PulseX will likely have low liquidity in the first few months.

This will result in high volatility and lots of slippage when placing trades.

This article will walk you through everything you need to know about slippage in crypto, including what is it, and how to avoid in on DEXs such as PulseX.

What is Slippage in Crypto?

In the context of cryptocurrency trading, slippage refers to the difference between the expected price of a trade and the actual executed price.

Slippage = Expected Price - Actual Price

What Factors Affect Slippage?
  1. Market Order Size: The size of your market order can impact slippage. Larger orders tend to face higher slippage because they require more liquidity to be filled entirely at the desired price. If there is insufficient liquidity at the requested price level, the order may get partially filled at different price levels, resulting in slippage.
  2. Market Volatility: Volatility refers to the rapid price fluctuations in the cryptocurrency market. Higher volatility can increase slippage as prices may change quickly between the time you place an order and when it gets executed. During highly volatile periods, the executed price may deviate significantly from the expected price, leading to higher slippage.
  3. Order Book Depth: The depth of the order book, which represents the cumulative volume of buy and sell orders at various price levels, can impact slippage. If the order book has limited depth, a large market order can quickly deplete the available liquidity at the desired price, resulting in slippage.
  4. Time of Execution: The timing of your trade can influence slippage. Market conditions can vary throughout the day, and certain times may have higher liquidity and lower slippage compared to others. Trading during periods of high market activity and volume may help reduce slippage.
  5. Exchange or Trading Platform: Different exchanges and trading platforms can have varying levels of liquidity and order book depth for specific cryptocurrencies. It's possible to experience different levels of slippage when trading the same cryptocurrency on different platforms.
Crypto Slippage Example

Let's say you want to buy 10 PLS tokens at the current market price of $1 per token. You place a market order, expecting to execute the trade at the prevailing market price.
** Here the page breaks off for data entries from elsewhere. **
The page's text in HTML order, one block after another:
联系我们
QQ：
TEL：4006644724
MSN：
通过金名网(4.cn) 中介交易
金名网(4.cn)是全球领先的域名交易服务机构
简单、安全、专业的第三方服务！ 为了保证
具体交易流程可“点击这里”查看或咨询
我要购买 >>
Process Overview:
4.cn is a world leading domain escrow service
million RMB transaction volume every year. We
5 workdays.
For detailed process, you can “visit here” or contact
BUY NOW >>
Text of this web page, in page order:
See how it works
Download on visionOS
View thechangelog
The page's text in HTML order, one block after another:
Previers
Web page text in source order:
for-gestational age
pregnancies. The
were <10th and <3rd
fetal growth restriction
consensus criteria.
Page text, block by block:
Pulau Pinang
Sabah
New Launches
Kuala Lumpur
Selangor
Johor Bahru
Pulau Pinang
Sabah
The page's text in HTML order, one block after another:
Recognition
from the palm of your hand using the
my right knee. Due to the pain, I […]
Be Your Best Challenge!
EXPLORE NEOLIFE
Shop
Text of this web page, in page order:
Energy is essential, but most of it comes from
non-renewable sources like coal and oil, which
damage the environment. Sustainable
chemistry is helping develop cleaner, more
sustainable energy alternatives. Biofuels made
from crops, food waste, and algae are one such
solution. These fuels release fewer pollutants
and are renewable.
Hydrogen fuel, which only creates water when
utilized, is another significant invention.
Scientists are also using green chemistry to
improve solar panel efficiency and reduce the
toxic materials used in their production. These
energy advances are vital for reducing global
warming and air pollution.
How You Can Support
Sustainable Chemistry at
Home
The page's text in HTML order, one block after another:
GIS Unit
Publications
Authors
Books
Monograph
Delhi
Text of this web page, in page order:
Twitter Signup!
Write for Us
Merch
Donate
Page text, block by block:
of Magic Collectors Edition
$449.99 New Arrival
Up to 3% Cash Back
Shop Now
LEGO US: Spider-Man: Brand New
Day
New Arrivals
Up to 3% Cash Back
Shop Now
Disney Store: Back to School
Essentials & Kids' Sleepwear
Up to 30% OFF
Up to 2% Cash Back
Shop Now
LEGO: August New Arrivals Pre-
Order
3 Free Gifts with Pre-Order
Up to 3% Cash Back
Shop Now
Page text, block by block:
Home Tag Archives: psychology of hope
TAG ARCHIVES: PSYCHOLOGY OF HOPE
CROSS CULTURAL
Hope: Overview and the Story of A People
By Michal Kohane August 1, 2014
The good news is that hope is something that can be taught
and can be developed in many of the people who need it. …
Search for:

However, due to slippage, the actual executed price may be slightly different from the expected price. In this case, let's assume there is not enough liquidity at the desired price level, and your order gets partially filled at different prices.

The first 5 PLS tokens are executed at $1 per token, which aligns with your expected price. However, due to insufficient available supply, the remaining 5 PLS tokens are filled at a slightly higher price of $1.10 per token.

As a result, the total executed price for the 10 PLS tokens is (5 PLS * $1) + (5 PLS * $1.10) = $5 + $5.50 = $10.50.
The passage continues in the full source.